I get the religious/flower/etc. charms from a i=net jewelry company.. Take the small charms, snip off the rings..then it's me, a small file and CA glue...LOL... If anybody is interested I'll post up the link to the jewelry co.. Pewter charms are not expensive at all... Probably could find some small college charms or pendants on the web with a little looking. I have seen some of the college logos in one of the pen catalogs, but they are just on the very tip top of the peg used to hold the clip onto the pen..


----------



## Tortuga (May 21, 2004)

Couple of examples.....

http://www.charmsbyfth.com/College/college.htm

http://www.footballfanatics.com/COL...essories/Texas_Longhorns_Team_Dangle_Earrings


----------



## FishBone (Oct 11, 2004)

Tortuga said:


> I get the religious/flower/etc. charms from a i=net jewelry company.. Take the small charms, snip off the rings..then it's me, a small file and CA glue...LOL... If anybody is interested I'll post up the link to the jewelry co.. Pewter charms are not expensive at all... Probably could find some small college charms or pendants on the web with a little looking. I have seen some of the college logos in one of the pen catalogs, but they are just on the very tip top of the peg used to hold the clip onto the pen..


Tortuga,
Could you please post the link to yhe jewelry site.


----------



## Tortuga (May 21, 2004)

FishBone said:


> Tortuga,
> Could you please post the link to yhe jewelry site.

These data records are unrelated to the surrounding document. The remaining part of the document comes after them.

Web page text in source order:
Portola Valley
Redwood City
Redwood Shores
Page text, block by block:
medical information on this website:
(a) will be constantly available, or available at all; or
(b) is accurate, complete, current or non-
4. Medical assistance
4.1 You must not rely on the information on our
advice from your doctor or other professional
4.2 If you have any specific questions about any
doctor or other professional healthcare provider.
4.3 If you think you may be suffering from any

Bone...here is the link..I ran thru it kinda fast and didnt see any school charms...but you might find some.. Best max size is about 10mm x 15 mm

http://www.jewelrysupply.com/charm/cast_pewter_charms.html


----------



## bill (May 21, 2004)

Tortuga said:


> Bone...here is the link..I ran thru it kinda fast and didnt see any school charms...but you might find some.. Best max size is about 10mm x 15 mm
> 
> http://www.jewelrysupply.com/charm/cast_pewter_charms.html


found one I like


----------